Your objective: When you respond, write out each entry exactly as it stands.

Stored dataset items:

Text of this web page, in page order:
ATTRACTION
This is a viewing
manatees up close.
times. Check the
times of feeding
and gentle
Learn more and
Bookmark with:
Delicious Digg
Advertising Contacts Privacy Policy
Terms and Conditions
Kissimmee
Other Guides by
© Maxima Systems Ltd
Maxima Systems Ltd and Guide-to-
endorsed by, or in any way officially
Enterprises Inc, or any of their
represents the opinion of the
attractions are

Solution for this task:
Text of this web page, in page order:
ATTRACTION
This is a viewing
manatees up close.
times. Check the
times of feeding
and gentle
Learn more and
Bookmark with:
Delicious Digg
Advertising Contacts Privacy Policy
Terms and Conditions
Kissimmee
Other Guides by
© Maxima Systems Ltd
Maxima Systems Ltd and Guide-to-
endorsed by, or in any way officially
Enterprises Inc, or any of their
represents the opinion of the
attractions are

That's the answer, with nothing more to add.